Data entries
-.-.-
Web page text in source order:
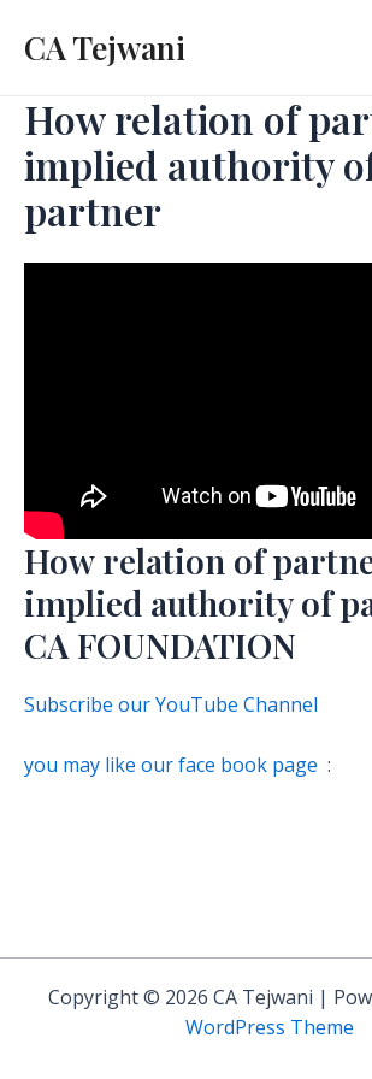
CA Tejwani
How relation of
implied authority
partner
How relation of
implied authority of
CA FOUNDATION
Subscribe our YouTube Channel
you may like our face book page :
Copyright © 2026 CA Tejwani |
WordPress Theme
-.-.-
To do >>
Please find, in the entries above, every line where "authority" occurs, and copy it.

Solution to the problem >>
implied authority
implied authority of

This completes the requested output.